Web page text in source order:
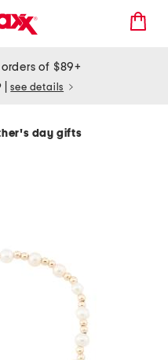
of $89+
see details
day gifts
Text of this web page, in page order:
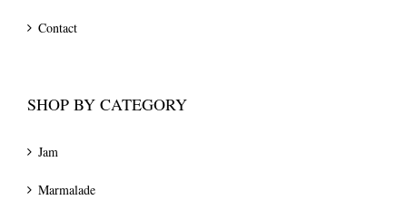
Contact
SHOP BY CATEGORY
Jam
Marmalade
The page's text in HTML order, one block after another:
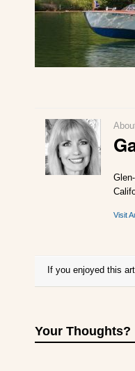
Visit
If you enjoyed this
Your Thoughts?
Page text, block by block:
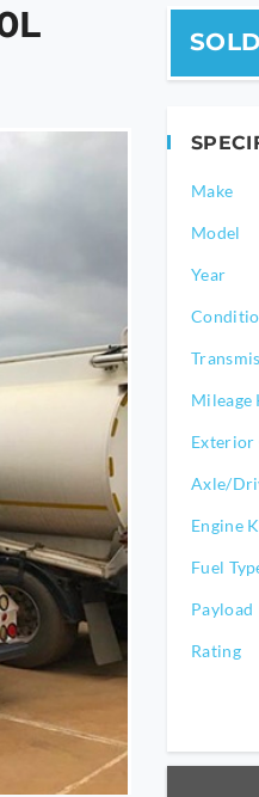
SOLD
Make
Model
Mileage
Exterior
Axle/
Engine
Fuel
Payload
Rating

**********

Only the lines from the one containing "The page's text" through the final line of the material should appear in the answer, copied exactly and without any picture.

The page's text in HTML order, one block after another:
Visit
If you enjoyed this
Your Thoughts?
Page text, block by block:
SOLD
Make
Model
Mileage
Exterior
Axle/
Engine
Fuel
Payload
Rating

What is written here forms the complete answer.